Gainsbourg broke off at a certain point with Institut Lumière director Thierry Frémaux giving her a consolatory on-stage hug, before she delivered the rest of the introduction with her back to the audience.

“We had this suspended parenthesis, both of us, which today, is so valuable to me. I remember the edit, in which I was able to spend all these hours looking at her, isolated, in front of her face, her voice, where I understood how directors never let go of their actors when they love them,” she added.

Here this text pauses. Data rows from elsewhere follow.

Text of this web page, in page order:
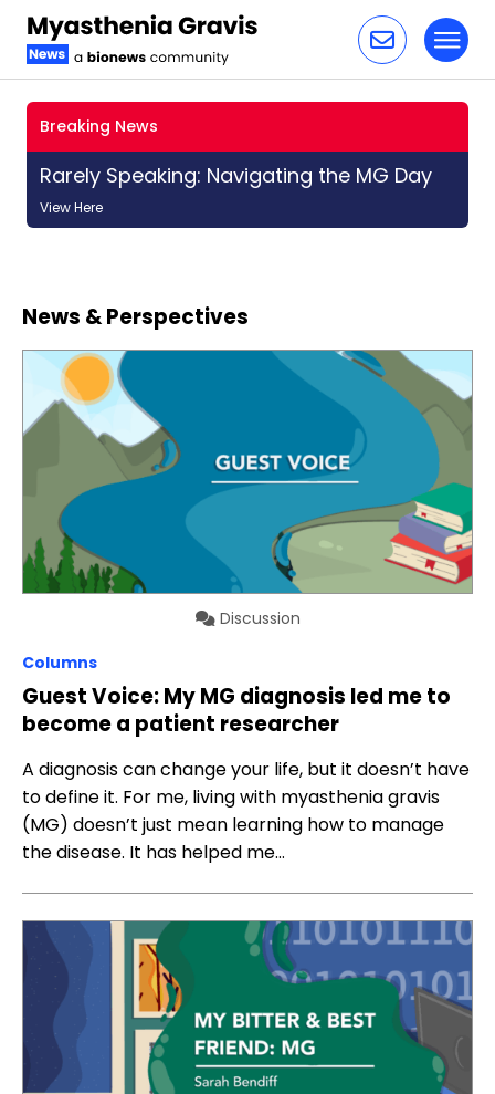
Breaking News
Rarely Speaking: Navigating the MG Day
View Here
News & Perspectives
Discussion
Columns
Guest Voice: My MG diagnosis led me to
become a patient researcher
A diagnosis can change your life, but it doesn’t have
to define it. For me, living with myasthenia gravis
(MG) doesn’t just mean learning how to manage
the disease. It has helped me…
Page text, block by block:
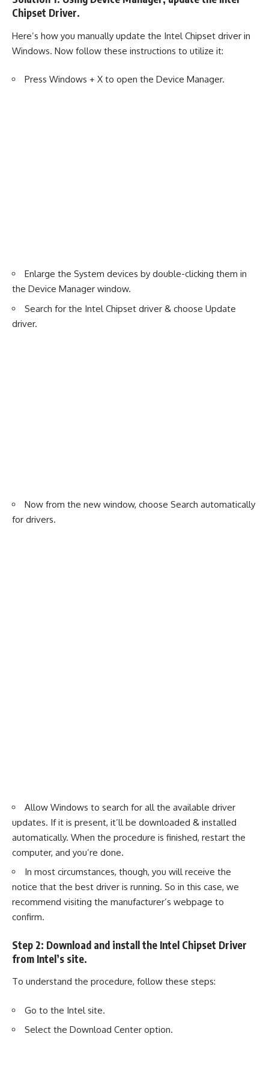
Chipset Driver.
Here’s how you manually update the Intel Chipset driver in
Windows. Now follow these instructions to utilize it:
Press Windows + X to open the Device Manager.
Enlarge the System devices by double-clicking them in
the Device Manager window.
Search for the Intel Chipset driver & choose Update
driver.
Now from the new window, choose Search automatically
for drivers.
Allow Windows to search for all the available driver
updates. If it is present, it’ll be downloaded & installed
automatically. When the procedure is finished, restart the
computer, and you’re done.
In most circumstances, though, you will receive the
notice that the best driver is running. So in this case, we
recommend visiting the manufacturer’s webpage to
confirm.
Step 2: Download and install the Intel Chipset Driver
from Intel’s site.
To understand the procedure, follow these steps:
Go to the Intel site.
Select the Download Center option.
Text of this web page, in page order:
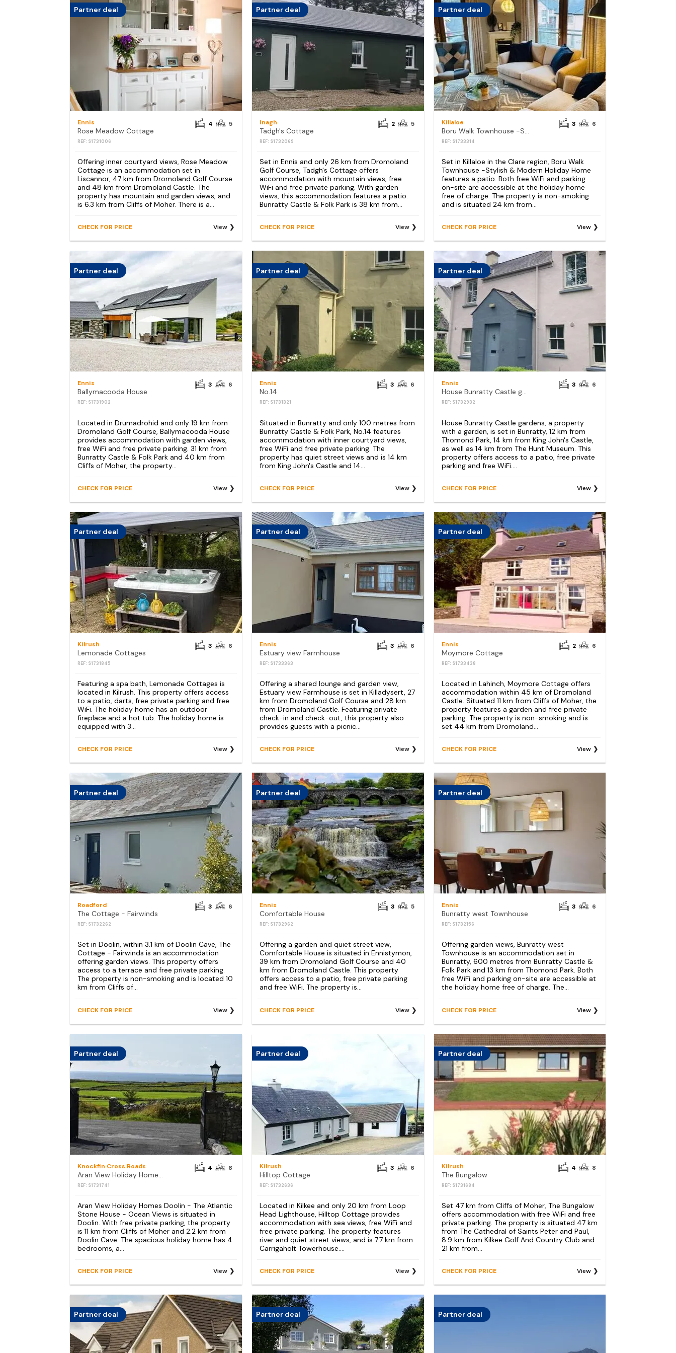
Partner deal
Ennis
Rose Meadow Cottage
REF: S1731006
4 5
Offering inner courtyard views, Rose Meadow
Cottage is an accommodation set in
Liscannor, 47 km from Dromoland Golf Course
and 48 km from Dromoland Castle. The
property has mountain and garden views, and
is 6.3 km from Cliffs of Moher. There is a...
CHECK FOR PRICE View
Partner deal
Inagh
Tadgh's Cottage
REF: S1732069
2 5
Set in Ennis and only 26 km from Dromoland
Golf Course, Tadgh's Cottage offers
accommodation with mountain views, free
WiFi and free private parking. With garden
views, this accommodation features a patio.
Bunratty Castle & Folk Park is 38 km from...
CHECK FOR PRICE View
Partner deal
Killaloe
Boru Walk Townhouse -Stylish & Modern Holiday Home
REF: S1733314
3 6
Set in Killaloe in the Clare region, Boru Walk
Townhouse -Stylish & Modern Holiday Home
features a patio. Both free WiFi and parking
on-site are accessible at the holiday home
free of charge. The property is non-smoking
and is situated 24 km from...
CHECK FOR PRICE View
Partner deal
Ennis
Ballymacooda House
REF: S1731902
3 6
Located in Drumadrohid and only 19 km from
Dromoland Golf Course, Ballymacooda House
provides accommodation with garden views,
free WiFi and free private parking. 31 km from
Bunratty Castle & Folk Park and 40 km from
Cliffs of Moher, the property...
CHECK FOR PRICE View
Partner deal
Ennis
No.14
REF: S1731321
3 6
Situated in Bunratty and only 100 metres from
Bunratty Castle & Folk Park, No.14 features
accommodation with inner courtyard views,
free WiFi and free private parking. The
property has quiet street views and is 14 km
from King John's Castle and 14...
CHECK FOR PRICE View
Partner deal
Ennis
House Bunratty Castle gardens
REF: S1732932
3 6
House Bunratty Castle gardens, a property
with a garden, is set in Bunratty, 12 km from
Thomond Park, 14 km from King John's Castle,
as well as 14 km from The Hunt Museum. This
property offers access to a patio, free private
parking and free WiFi....
CHECK FOR PRICE View
Partner deal
Kilrush
Lemonade Cottages
REF: S1731845
3 6
Featuring a spa bath, Lemonade Cottages is
located in Kilrush. This property offers access
to a patio, darts, free private parking and free
WiFi. The holiday home has an outdoor
fireplace and a hot tub. The holiday home is
equipped with 3...
CHECK FOR PRICE View
Partner deal
Ennis
Estuary view Farmhouse
REF: S1733363
3 6
Offering a shared lounge and garden view,
Estuary view Farmhouse is set in Killadysert, 27
km from Dromoland Golf Course and 28 km
from Dromoland Castle. Featuring private
check-in and check-out, this property also
provides guests with a picnic...
CHECK FOR PRICE View
Partner deal
Ennis
Moymore Cottage
REF: S1733438
2 6
Located in Lahinch, Moymore Cottage offers
accommodation within 45 km of Dromoland
Castle. Situated 11 km from Cliffs of Moher, the
property features a garden and free private
parking. The property is non-smoking and is
set 44 km from Dromoland...
CHECK FOR PRICE View
Partner deal
Roadford
The Cottage - Fairwinds
REF: S1732262
3 6
Set in Doolin, within 3.1 km of Doolin Cave, The
Cottage - Fairwinds is an accommodation
offering garden views. This property offers
access to a terrace and free private parking.
The property is non-smoking and is located 10
km from Cliffs of...
CHECK FOR PRICE View
Partner deal
Ennis
Comfortable House
REF: S1732962
3 5
Offering a garden and quiet street view,
Comfortable House is situated in Ennistymon,
39 km from Dromoland Golf Course and 40
km from Dromoland Castle. This property
offers access to a patio, free private parking
and free WiFi. The property is...
CHECK FOR PRICE View
Partner deal
Ennis
Bunratty west Townhouse
REF: S1732156
3 6
Offering garden views, Bunratty west
Townhouse is an accommodation set in
Bunratty, 600 metres from Bunratty Castle &
Folk Park and 13 km from Thomond Park. Both
free WiFi and parking on-site are accessible at
the holiday home free of charge. The...
CHECK FOR PRICE View
Partner deal
Knockfin Cross Roads
REF: S1731741
4 8
Aran View Holiday Homes Doolin - The Atlantic
Stone House - Ocean Views is situated in
Doolin. With free private parking, the property
is 11 km from Cliffs of Moher and 2.2 km from
Doolin Cave. The spacious holiday home has 4
bedrooms, a...
CHECK FOR PRICE View
Partner deal
Kilrush
Hilltop Cottage
REF: S1732636
3 6
Located in Kilkee and only 20 km from Loop
Head Lighthouse, Hilltop Cottage provides
accommodation with sea views, free WiFi and
free private parking. The property features
river and quiet street views, and is 7.7 km from
Carrigaholt Towerhouse....
CHECK FOR PRICE View
Partner deal
Kilrush
The Bungalow
REF: S1731684
4 8
Set 47 km from Cliffs of Moher, The Bungalow
offers accommodation with free WiFi and free
private parking. The property is situated 47 km
from The Cathedral of Saints Peter and Paul,
8.9 km from Kilkee Golf And Country Club and
21 km from...
CHECK FOR PRICE View
Partner deal Partner deal Partner deal
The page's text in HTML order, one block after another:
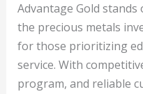
Advantage Gold
the precious metals
for those prioritizing
service. With
program, and reliable
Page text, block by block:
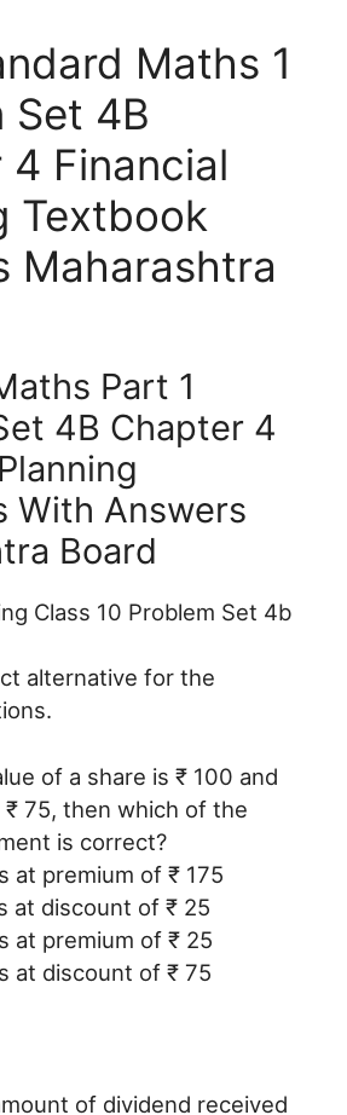
Maths 1
Set 4B
Financial
Textbook
Maharashtra
Part 1
4B Chapter 4
With Answers
Board
Class 10 Problem Set 4b
alternative for the
of a share is ₹ 100 and
₹ 75, then which of the
is correct?
at premium of ₹ 175
at discount of ₹ 25
at premium of ₹ 25
at discount of ₹ 75
of dividend received
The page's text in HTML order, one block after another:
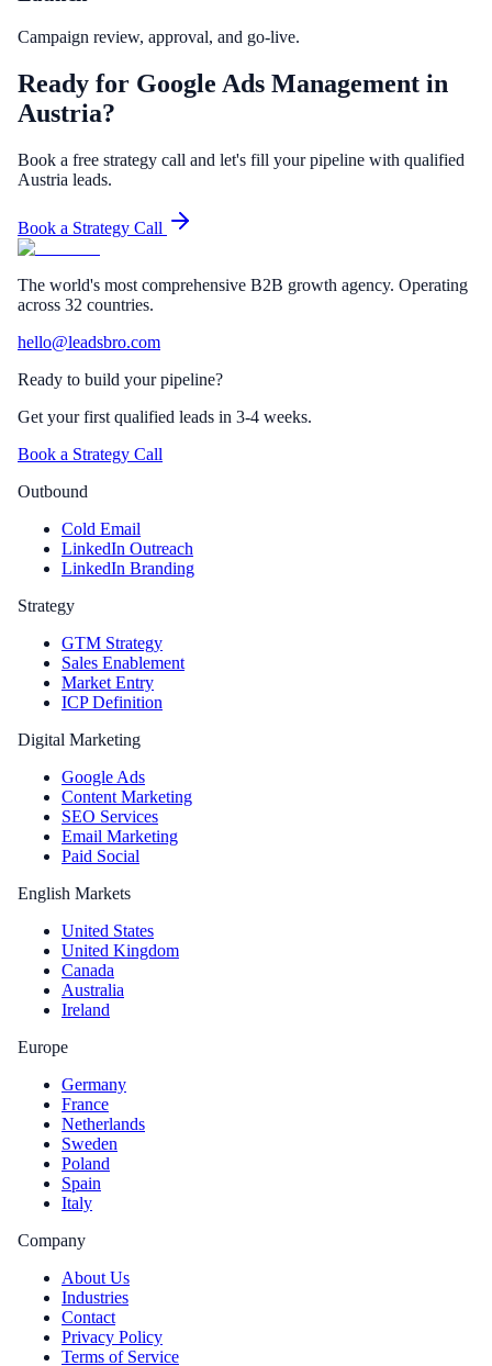
Campaign review, approval, and go-live.
Ready for Google Ads Management in
Austria?
Book a free strategy call and let's fill your pipeline with qualified
Austria leads.
Book a Strategy Call
The world's most comprehensive B2B growth agency. Operating
across 32 countries.
hello@leadsbro.com
Ready to build your pipeline?
Get your first qualified leads in 3-4 weeks.
Book a Strategy Call
Outbound
Cold Email
LinkedIn Outreach
LinkedIn Branding
Strategy
GTM Strategy
Sales Enablement
Market Entry
ICP Definition
Digital Marketing
Google Ads
Content Marketing
SEO Services
Email Marketing
Paid Social
English Markets
United States
United Kingdom
Canada
Australia
Ireland
Europe
Germany
France
Netherlands
Sweden
Poland
Spain
Italy
Company
About Us
Industries
Contact
Privacy Policy
Terms of Service
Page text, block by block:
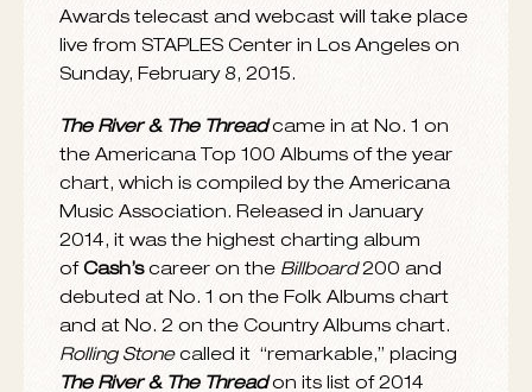
DECEMBER 8, 2014
Rosanne Cashhas received three GRAMMY
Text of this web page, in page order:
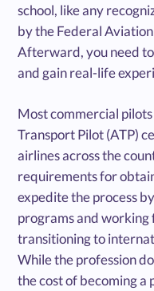
school, like any
by the Federal
Afterward, you need
and gain real-life
Most commercial
Transport Pilot (ATP)
airlines across the
requirements for
expedite the process
programs and
transitioning to
While the profession
the cost of becoming a
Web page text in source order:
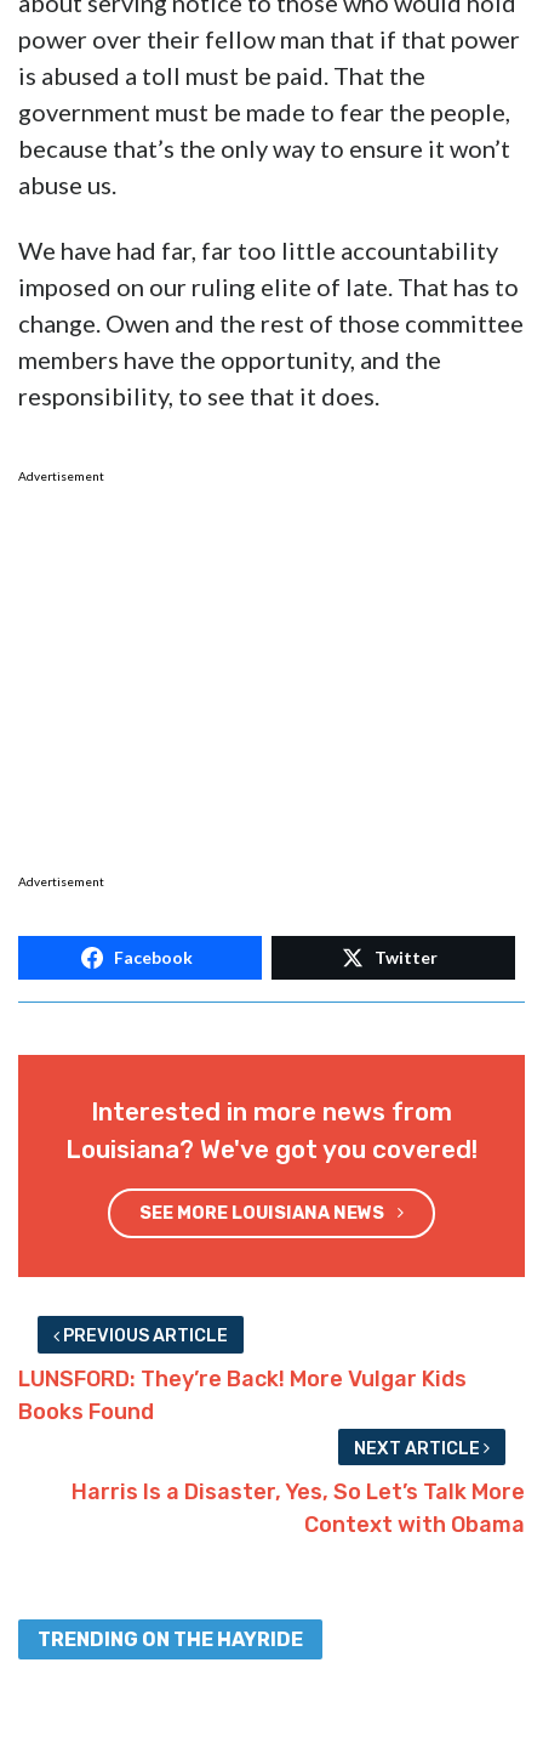
power over their fellow man that if that power
is abused a toll must be paid. That the
government must be made to fear the people,
because that’s the only way to ensure it won’t
abuse us.
We have had far, far too little accountability
imposed on our ruling elite of late. That has to
change. Owen and the rest of those committee
members have the opportunity, and the
responsibility, to see that it does.
Advertisement
Advertisement
Facebook Twitter
Interested in more news from
Louisiana? We've got you covered!
SEE MORE LOUISIANA NEWS
PREVIOUS ARTICLE
LUNSFORD: They’re Back! More Vulgar Kids
Books Found
NEXT ARTICLE
Harris Is a Disaster, Yes, So Let’s Talk More
Context with Obama
TRENDING ON THE HAYRIDE
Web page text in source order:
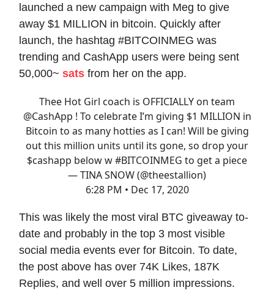
launched a new campaign with Meg to give
away $1 MILLION in bitcoin. Quickly after
launch, the hashtag #BITCOINMEG was
trending and CashApp users were being sent
50,000~ sats from her on the app.
Thee Hot Girl coach is OFFICIALLY on team
@CashApp ! To celebrate I’m giving $1 MILLION in
Bitcoin to as many hotties as I can! Will be giving
out this million units until its gone, so drop your
$cashapp below w#BITCOINMEG to get a piece
— TINA SNOW (@theestallion)
6:28 PM • Dec 17, 2020
This was likely the most viral BTC giveaway to-
date and probably in the top 3 most visible
social media events ever for Bitcoin. To date,
the post above has over 74K Likes, 187K
Replies, and well over 5 million impressions.
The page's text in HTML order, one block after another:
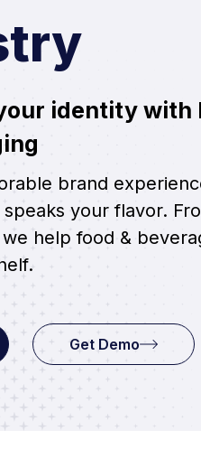
identity with
brand
your flavor.
help food &
Get Demo
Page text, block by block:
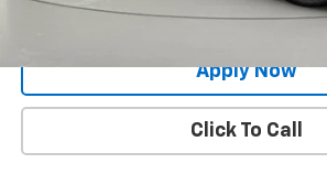
Value Your Trade
Apply Now
Click To Call
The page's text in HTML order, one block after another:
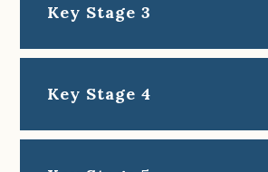
Key Stage 3
Key Stage 4
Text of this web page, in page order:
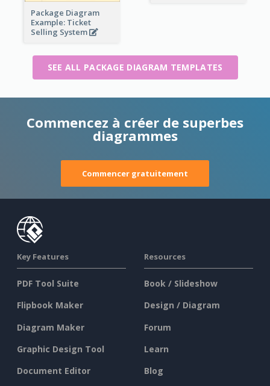
Package Diagram
Example: Ticket
Selling System
SEE ALL PACKAGE DIAGRAM TEMPLATES
Commencez à créer de superbes
diagrammes
Commencer gratuitement
Key Features
PDF Tool Suite
Flipbook Maker
Diagram Maker
Graphic Design Tool
Document Editor
Resources
Book / Slideshow
Design / Diagram
Forum
Learn
Blog
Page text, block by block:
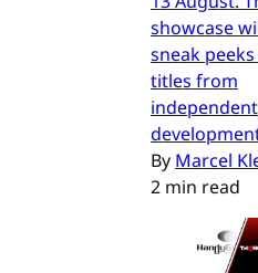
showcase
sneak
titles from
independent
By Marcel
2 min read
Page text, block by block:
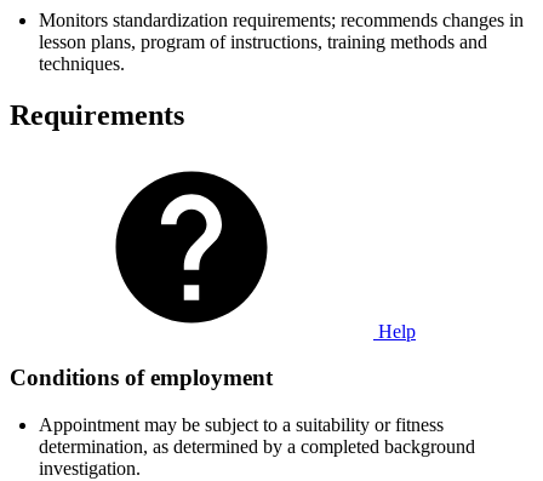
Monitors standardization requirements; recommends changes in
lesson plans, program of instructions, training methods and
techniques.
Requirements
Help
Conditions of employment
Appointment may be subject to a suitability or fitness
determination, as determined by a completed background
investigation.
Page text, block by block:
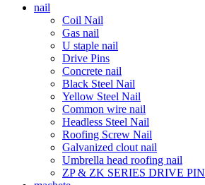
nail
Coil Nail
Gas nail
U staple nail
Drive Pins
Concrete nail
Black Steel Nail
Yellow Steel Nail
Common wire nail
Headless Steel Nail
Roofing Screw Nail
Galvanized clout nail
Umbrella head roofing nail
ZP & ZK SERIES DRIVE PIN
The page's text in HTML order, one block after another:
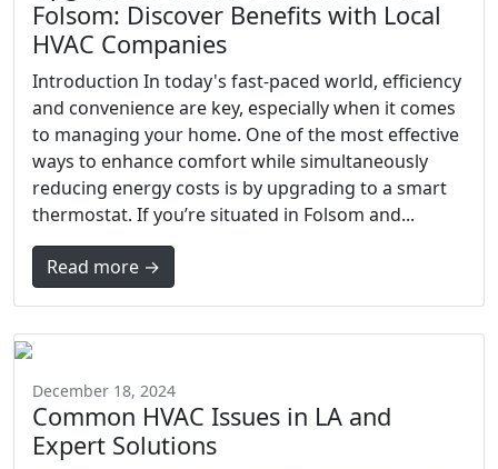
Folsom: Discover Benefits with Local
HVAC Companies
Introduction In today's fast-paced world, efficiency
and convenience are key, especially when it comes
to managing your home. One of the most effective
ways to enhance comfort while simultaneously
reducing energy costs is by upgrading to a smart
thermostat. If you’re situated in Folsom and...
Read more →
December 18, 2024
Common HVAC Issues in LA and
Expert Solutions
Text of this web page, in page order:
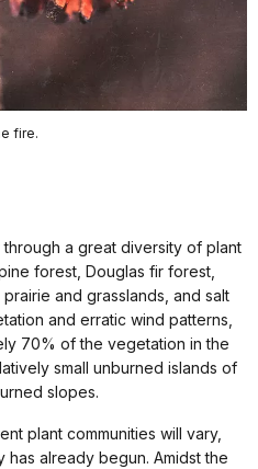
fire.
a great diversity of plant
forest, Douglas fir forest,
and grasslands, and salt
and erratic wind patterns,
70% of the vegetation in the
small unburned islands of
slopes.
plant communities will vary,
has already begun. Amidst the
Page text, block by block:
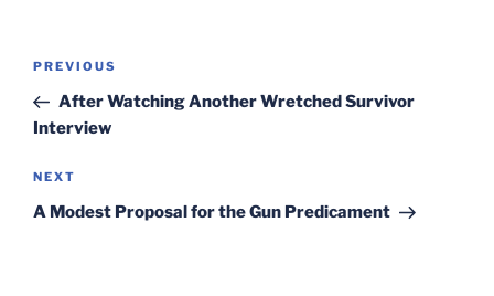
Post
Previous
Post
PREVIOUS
After Watching Another Wretched Survivor
Interview
Next
Post
NEXT
A Modest Proposal for the Gun Predicament

“I don’t know quite how to present this film. I did lots of presentations when she still alive, sometimes by my side. I was so scared during the shoot that this day would arrive, at each stage, I was scared it would happen, and now it has. I’m no longer scared for her, that’s over, but I miss her, so make the most of her.”

The Lumière Film Festival, where Gainsbourg will be joined by her sister Lou Doillon on Sunday, is also playing Jacques Doillon’s 1987 film Comedie! and Birkin’s feature directorial debut family drama Boxes.

The latter biographical drama, which world premiered in Cannes Un Certain Regard in 2007, stars Birkin as a woman looking back over her life – with three failed marriages and a daughter from each of the failed relationships – as she sifts through boxes of personal effects.

Frémaux also payed tribute to Birkin, who was a regular visitor to the institute’s home city of Lyon as well as a guest of the festival.

“She was a multi-disciplinarian, from Jane the young actress in Jacques Deray’s The Swimming Pool, to the singer and the incredible on-stage performer that she was,” he said. “We lost someone we loved a lot. She came to Lyon a lot… I think she performed in every concert hall of the city.”

He noted that Birkin had been a friend of the Institut Lumière’s late president and co-founder, the director Bertrand Tavernier.

“She appeared in his film Daddy Nostalgie (aka These Foolish Things), a film that is worth seeing again. She also came to sing for Martin Scorsese, when he received the Lumière Prize [in 2015],” he said.

“Now she has gone to the great sadness of everyone,” said Frémaux. “It’s there where we see how these great artists slip into our lives and when they’re no longer there, there is a collective sadness.”